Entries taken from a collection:
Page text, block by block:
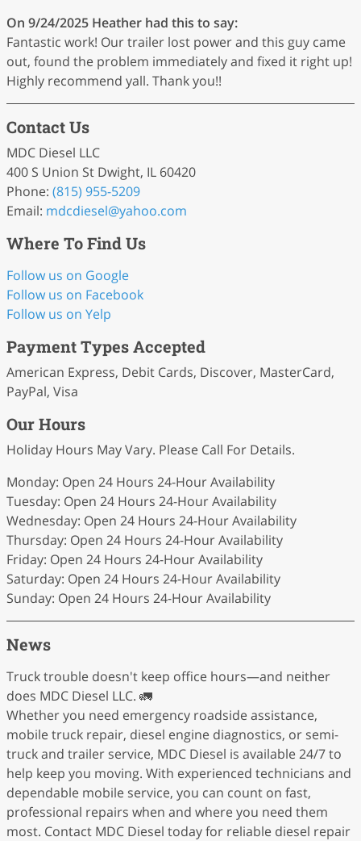
On 9/24/2025 Heather had this to say:
Fantastic work! Our trailer lost power and this guy came
out, found the problem immediately and fixed it right up!
Highly recommend yall. Thank you!!
Contact Us
MDC Diesel LLC
400 S Union St Dwight, IL 60420
Phone: (815) 955-5209
Email: mdcdiesel@yahoo.com
Where To Find Us
Follow us on Google
Follow us on Facebook
Follow us on Yelp
Payment Types Accepted
American Express, Debit Cards, Discover, MasterCard,
PayPal, Visa
Our Hours
Holiday Hours May Vary. Please Call For Details.
Monday: Open 24 Hours 24-Hour Availability
Tuesday: Open 24 Hours 24-Hour Availability
Wednesday: Open 24 Hours 24-Hour Availability
Thursday: Open 24 Hours 24-Hour Availability
Friday: Open 24 Hours 24-Hour Availability
Saturday: Open 24 Hours 24-Hour Availability
Sunday: Open 24 Hours 24-Hour Availability
News
Truck trouble doesn't keep office hours—and neither
does MDC Diesel LLC. 🚛
Whether you need emergency roadside assistance,
mobile truck repair, diesel engine diagnostics, or semi-
truck and trailer service, MDC Diesel is available 24/7 to
help keep you moving. With experienced technicians and
dependable mobile service, you can count on fast,
professional repairs when and where you need them
most. Contact MDC Diesel today for reliable diesel repair
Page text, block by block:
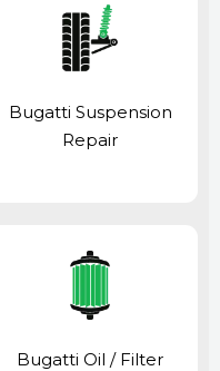
Bugatti Suspension
Repair
Bugatti Oil / Filter
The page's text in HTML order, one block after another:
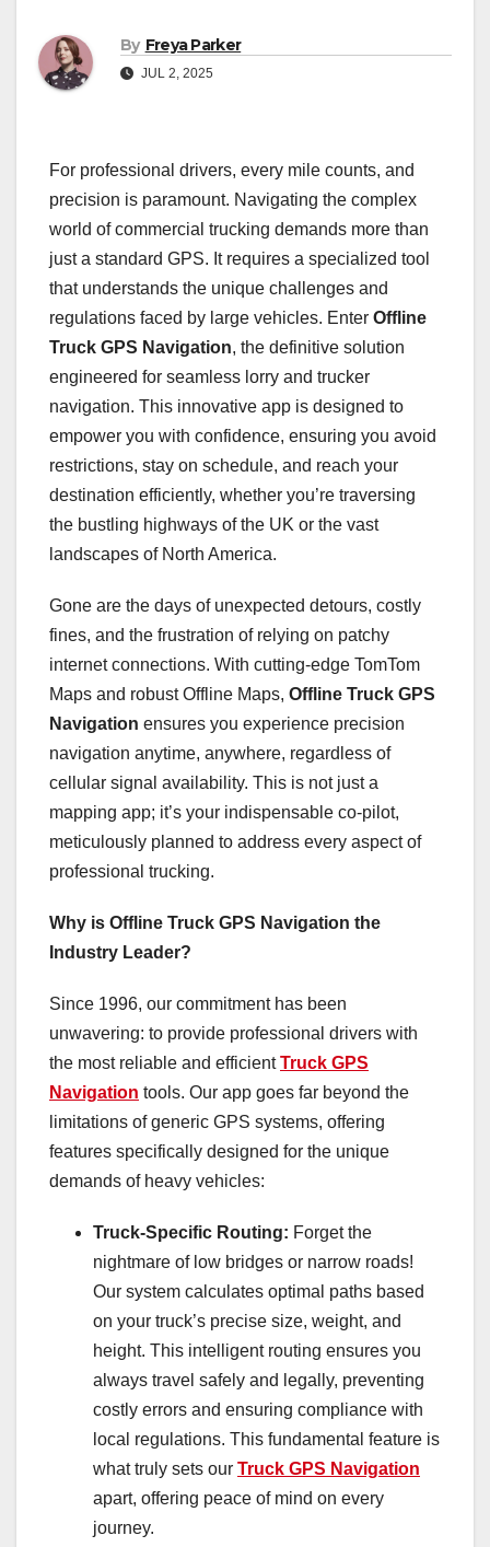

Work order :: Only a number should come back: the count of lines above that include "keep".

Response to this exercise :: 2